The authors correctly identify gaps (e.g.few methods remove obsolete triples) in the discussion section, but they stop short of diagnosing root causes or proposing concrete research directions. Phrases such as “This is problematic…” appear without follow‑through recommendations. A more scientifically coherent discussion could evaluate why removal of outdated knowledge remains rare (e.g.complexity of graph versioning) and propose specific methodological remedies drawn from related domains.

Finally, the authors restate the survey findings without translating them into actionable guidance for practitioners or clear next steps for researchers. It fails to propose a roadmap, by for instance, defining a minimal evaluation framework for KG quality or suggesting benchmarking for dynamic KG evaluation. By explicitly articulating how evolvable KG design principles could evolve (e.g.integrating incremental embedding updates, user‑feedback loops, and provenance tracking), the conclusion could fulfil its promise to shape future work rather than merely summarize it.

Review #3
Anonymous submitted on 26/Mar/2025
Suggestion:
Minor Revision
Review Comment:

This paper presents a literature review about evolvable KGs in the manufacturing domain, and focuses on how KGs evolve when integrating ML techniques and human interaction.
The paper is very well written and clear.
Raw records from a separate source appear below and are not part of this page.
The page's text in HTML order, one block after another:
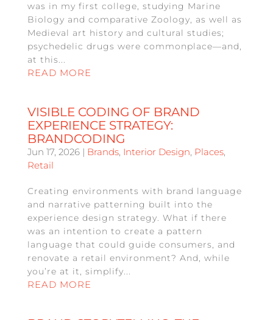
was in my first college, studying Marine
Biology and comparative Zoology, as well as
Medieval art history and cultural studies;
psychedelic drugs were commonplace—and,
at this...
READ MORE
VISIBLE CODING OF BRAND
EXPERIENCE STRATEGY:
BRANDCODING
Jun 17, 2026| Brands, Interior Design, Places,
Retail
Creating environments with brand language
and narrative patterning built into the
experience design strategy. What if there
was an intention to create a pattern
language that could guide consumers, and
renovate a retail environment? And, while
you’re at it, simplify...
READ MORE
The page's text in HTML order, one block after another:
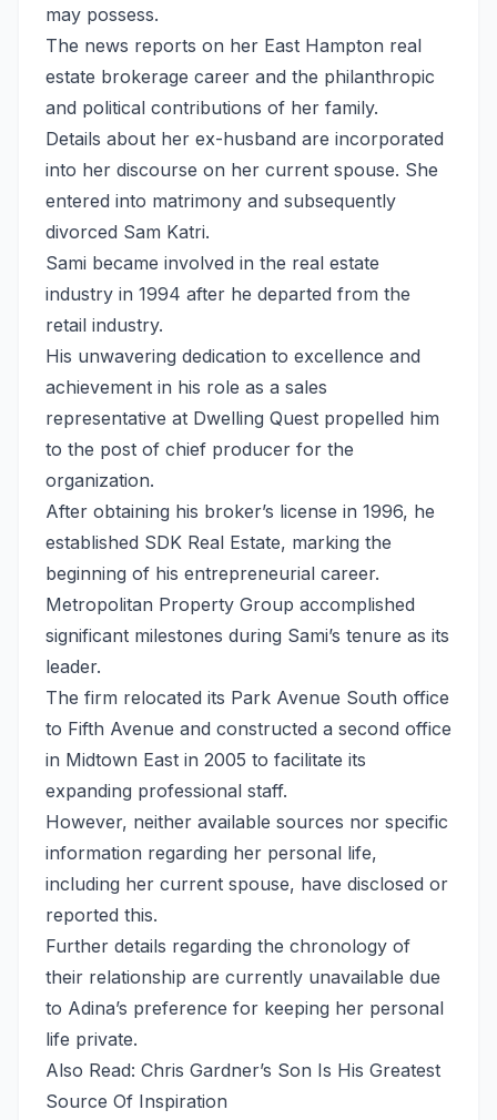
may possess.
The news reports on her East Hampton real
estate brokerage career and the philanthropic
and political contributions of her family.
Details about her ex-husband are incorporated
into her discourse on her current spouse. She
entered into matrimony and subsequently
divorced Sam Katri.
Sami became involved in the real estate
industry in 1994 after he departed from the
retail industry.
His unwavering dedication to excellence and
achievement in his role as a sales
representative at Dwelling Quest propelled him
to the post of chief producer for the
organization.
After obtaining his broker’s license in 1996, he
established SDK Real Estate, marking the
beginning of his entrepreneurial career.
Metropolitan Property Group accomplished
significant milestones during Sami’s tenure as its
leader.
The firm relocated its Park Avenue South office
to Fifth Avenue and constructed a second office
in Midtown East in 2005 to facilitate its
expanding professional staff.
However, neither available sources nor specific
information regarding her personal life,
including her current spouse, have disclosed or
reported this.
Further details regarding the chronology of
their relationship are currently unavailable due
to Adina’s preference for keeping her personal
life private.
Also Read: Chris Gardner’s Son Is His Greatest
Source Of Inspiration

My main concern is that the authors selected papers addressing industry/manufacturing KGs, with a special focus on how the KGs have been constructed (methodology), and they discuss in general how different tasks in KG construction (e.g., knowledge acquisition, cleaning) have been addressed. However, it seems to me that, by selecting only the manufacturing domain, they may be missing important work about similar/different methodologies for KG construction applied to different domains, but they often talk about KG construction tasks in general, with no actual discussion about how some tasks have peculiar characteristics when applied to the manufacturing domain (see for example section 3.3.1). So, I am not sure how useful part of this literature review is in practice. E.g., if I need to understand how I can select ontologies to reuse, I would rather go and read a literature review that in general addresses this topic, not one that limits its discussion to papers developing an ontology for manufacturing. Instead, I find more useful sections like 3.6 or 3.7.2, about how KGs are used in manufacturing processes. Also, the remarks included in the Discussion section are useful.

More specific comments below:
- The extraction of the articles is a bit outdated (snowballing is dated Sept 2023, one year before the paper submission).
- At page 6 you talk about "the original review": I wanted to understand if this work (dated March 2022) has been already published somewhere (and, if so, if it's all included in [69]), or it's just a work that has been suspended for some time and then resumed in late 2023.
- It's not clear to me from Table 2 how the authors select only those articles that talk about "evolvable KGs"
- Where can I find the complete list of selected papers? If it's not available anywhere, it should be. Also because it's not always clear which references in the paper are part of the study, and which ones are just cited for other reasons.
- Figure 4: I would explain better in the paper all the tasks listed in the figure. Also, what the "..." stand for in "Ontology construction/..."?
- Section 3.1: "In this study, KGs consist of ontologies..." I would clarify this before in the paper
- Section 3.1: "The knowledge acquisition stage includes selecting an ontology...": from this section, it seems that ontologies are part of knowledge acquisition (and in section 4.1 it is said that ontology construction activities are placed within the knowledge acquisition stage), but then the following section is about "knowledge acquisition" that is described as a different thing: please, clarify this. Also, I would like these sections to be more consistent: "knowledge acquisition" is a task, while "ontologies" are not a task alone, right?
- Section 3.3: Wouldn't it be relevant to talk more about ontology matching?